- EXERCISE INPUTS -
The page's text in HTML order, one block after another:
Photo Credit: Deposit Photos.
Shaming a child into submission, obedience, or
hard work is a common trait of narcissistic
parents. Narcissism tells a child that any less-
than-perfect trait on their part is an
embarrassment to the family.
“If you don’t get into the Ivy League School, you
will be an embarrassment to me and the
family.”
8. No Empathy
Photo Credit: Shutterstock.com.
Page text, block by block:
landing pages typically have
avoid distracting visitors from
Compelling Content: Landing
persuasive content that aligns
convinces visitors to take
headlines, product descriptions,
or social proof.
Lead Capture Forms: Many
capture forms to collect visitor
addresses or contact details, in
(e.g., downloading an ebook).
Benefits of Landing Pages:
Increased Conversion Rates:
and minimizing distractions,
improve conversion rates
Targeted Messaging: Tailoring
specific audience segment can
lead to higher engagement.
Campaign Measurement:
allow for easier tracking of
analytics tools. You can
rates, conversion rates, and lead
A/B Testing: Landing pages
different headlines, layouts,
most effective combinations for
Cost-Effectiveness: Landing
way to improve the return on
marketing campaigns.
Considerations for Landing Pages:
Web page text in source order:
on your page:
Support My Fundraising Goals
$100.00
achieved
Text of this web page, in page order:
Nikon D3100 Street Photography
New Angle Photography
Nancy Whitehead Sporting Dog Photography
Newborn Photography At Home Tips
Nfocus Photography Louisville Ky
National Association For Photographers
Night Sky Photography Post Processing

- PROMPT -
Give back the listing exactly.

- EXERCISE RESULT -
The page's text in HTML order, one block after another:
Photo Credit: Deposit Photos.
Shaming a child into submission, obedience, or
hard work is a common trait of narcissistic
parents. Narcissism tells a child that any less-
than-perfect trait on their part is an
embarrassment to the family.
“If you don’t get into the Ivy League School, you
will be an embarrassment to me and the
family.”
8. No Empathy
Photo Credit: Shutterstock.com.
Page text, block by block:
landing pages typically have
avoid distracting visitors from
Compelling Content: Landing
persuasive content that aligns
convinces visitors to take
headlines, product descriptions,
or social proof.
Lead Capture Forms: Many
capture forms to collect visitor
addresses or contact details, in
(e.g., downloading an ebook).
Benefits of Landing Pages:
Increased Conversion Rates:
and minimizing distractions,
improve conversion rates
Targeted Messaging: Tailoring
specific audience segment can
lead to higher engagement.
Campaign Measurement:
allow for easier tracking of
analytics tools. You can
rates, conversion rates, and lead
A/B Testing: Landing pages
different headlines, layouts,
most effective combinations for
Cost-Effectiveness: Landing
way to improve the return on
marketing campaigns.
Considerations for Landing Pages:
Web page text in source order:
on your page:
Support My Fundraising Goals
$100.00
achieved
Text of this web page, in page order:
Nikon D3100 Street Photography
New Angle Photography
Nancy Whitehead Sporting Dog Photography
Newborn Photography At Home Tips
Nfocus Photography Louisville Ky
National Association For Photographers
Night Sky Photography Post Processing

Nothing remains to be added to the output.